Your copy should match the entries exactly, with the pictures left out.

Dataset excerpts:
============================================================

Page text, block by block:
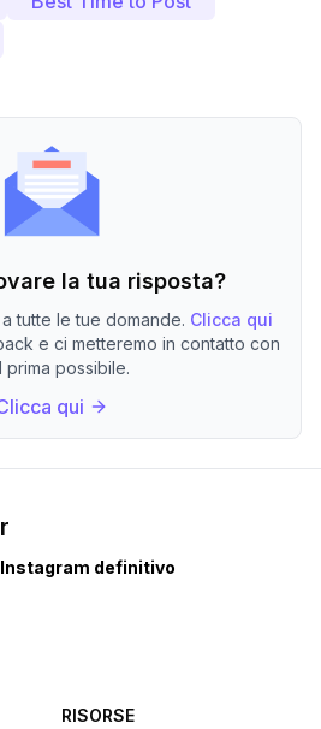
la tua risposta?
tutte le tue domande. Clicca qui
e ci metteremo in contatto con
prima possibile.
qui
definitivo
RISORSE
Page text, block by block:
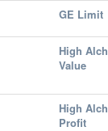
GE Limit
High Alch
Value
High Alch
Profit
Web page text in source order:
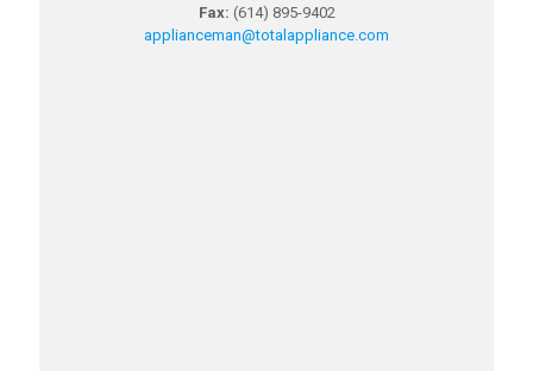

============================================================

▶ _EXPECTED ANSWER_:
Page text, block by block:
la tua risposta?
tutte le tue domande. Clicca qui
e ci metteremo in contatto con
prima possibile.
qui
definitivo
RISORSE
Page text, block by block:
GE Limit
High Alch
Value
High Alch
Profit
Web page text in source order:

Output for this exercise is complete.